■ TASK DESCRIPTION ■
From the listing below, count the lines that contain the string "backed", then state only that number.

------ MATERIAL SHOWN ------

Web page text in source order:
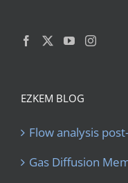
EZKEM BLOG
Flow analysis
Gas Diffusion
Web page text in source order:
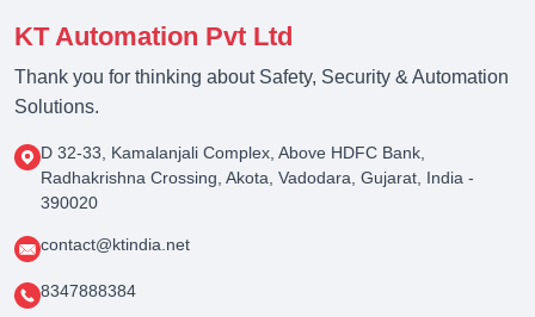
KT Automation Pvt Ltd
Thank you for thinking about Safety, Security & Automation
Solutions.
D 32-33, Kamalanjali Complex, Above HDFC Bank,
Radhakrishna Crossing, Akota, Vadodara, Gujarat, India -
390020
contact@ktindia.net
8347888384
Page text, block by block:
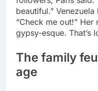
beautiful.”
“Check me out!” Her
gypsy-esque. That’s
The family
age
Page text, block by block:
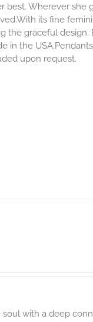
best. Wherever
its fine
the graceful
in the
upon request.
soul with a deep
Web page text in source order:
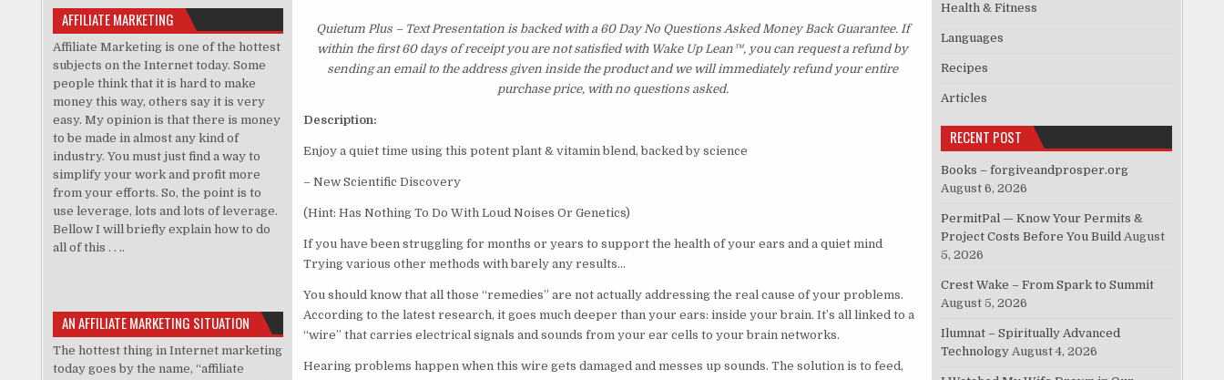
Quietum Plus – Text Presentation is backed with a 60 Day No Questions Asked Money Back Guarantee. If
within the first 60 days of receipt you are not satisfied with Wake Up Lean™, you can request a refund by
sending an email to the address given inside the product and we will immediately refund your entire
purchase price, with no questions asked.
Description:
Enjoy a quiet time using this potent plant & vitamin blend, backed by science
– New Scientific Discovery
(Hint: Has Nothing To Do With Loud Noises Or Genetics)
If you have been struggling for months or years to support the health of your ears and a quiet mind
Trying various other methods with barely any results…
You should know that all those “remedies” are not actually addressing the real cause of your problems.
According to the latest research, it goes much deeper than your ears: inside your brain. It’s all linked to a
“wire” that carries electrical signals and sounds from your ear cells to your brain networks.
Hearing problems happen when this wire gets damaged and messes up sounds. The solution is to feed,
AFFILIATE MARKETING
Affiliate Marketing is one of the hottest
subjects on the Internet today. Some
people think that it is hard to make
money this way, others say it is very
easy. My opinion is that there is money
to be made in almost any kind of
industry. You must just find a way to
simplify your work and profit more
from your efforts. So, the point is to
use leverage, lots and lots of leverage.
Bellow I will briefly explain how to do
all of this . . ..
AN AFFILIATE MARKETING SITUATION
The hottest thing in Internet marketing
today goes by the name, “affiliate
Health & Fitness
Languages
Recipes
Articles
RECENT POST
Books – forgiveandprosper.org
August 6, 2026
PermitPal — Know Your Permits &
Project Costs Before You Build August
5, 2026
Crest Wake – From Spark to Summit
August 5, 2026
Ilumnat – Spiritually Advanced
Technology August 4, 2026

------

■ ANSWER TO THE EXERCISE ■
2